**Problem statement**. Return the listing in full. Keep each line exactly as it is.

**Given records**.
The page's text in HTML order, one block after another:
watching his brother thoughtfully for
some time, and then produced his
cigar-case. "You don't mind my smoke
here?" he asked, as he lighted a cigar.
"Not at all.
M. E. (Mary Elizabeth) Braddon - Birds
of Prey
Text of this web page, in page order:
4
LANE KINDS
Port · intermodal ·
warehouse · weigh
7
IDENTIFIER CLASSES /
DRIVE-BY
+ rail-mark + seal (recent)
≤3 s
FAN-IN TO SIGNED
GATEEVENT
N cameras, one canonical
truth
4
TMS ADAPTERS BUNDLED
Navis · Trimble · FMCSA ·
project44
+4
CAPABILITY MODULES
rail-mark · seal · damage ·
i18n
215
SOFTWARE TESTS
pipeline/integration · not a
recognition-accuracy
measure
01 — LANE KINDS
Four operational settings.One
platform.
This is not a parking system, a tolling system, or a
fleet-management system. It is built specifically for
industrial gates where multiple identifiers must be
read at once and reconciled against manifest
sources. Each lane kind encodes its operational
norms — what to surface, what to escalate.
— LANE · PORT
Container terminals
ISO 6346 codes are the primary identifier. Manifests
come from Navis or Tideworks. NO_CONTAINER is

**Answer to this problem**.
The page's text in HTML order, one block after another:
watching his brother thoughtfully for
some time, and then produced his
cigar-case. "You don't mind my smoke
here?" he asked, as he lighted a cigar.
"Not at all.
M. E. (Mary Elizabeth) Braddon - Birds
of Prey
Text of this web page, in page order:
4
LANE KINDS
Port · intermodal ·
warehouse · weigh
7
IDENTIFIER CLASSES /
DRIVE-BY
+ rail-mark + seal (recent)
≤3 s
FAN-IN TO SIGNED
GATEEVENT
N cameras, one canonical
truth
4
TMS ADAPTERS BUNDLED
Navis · Trimble · FMCSA ·
project44
+4
CAPABILITY MODULES
rail-mark · seal · damage ·
i18n
215
SOFTWARE TESTS
pipeline/integration · not a
recognition-accuracy
measure
01 — LANE KINDS
Four operational settings.One
platform.
This is not a parking system, a tolling system, or a
fleet-management system. It is built specifically for
industrial gates where multiple identifiers must be
read at once and reconciled against manifest
sources. Each lane kind encodes its operational
norms — what to surface, what to escalate.
— LANE · PORT
Container terminals
ISO 6346 codes are the primary identifier. Manifests
come from Navis or Tideworks. NO_CONTAINER is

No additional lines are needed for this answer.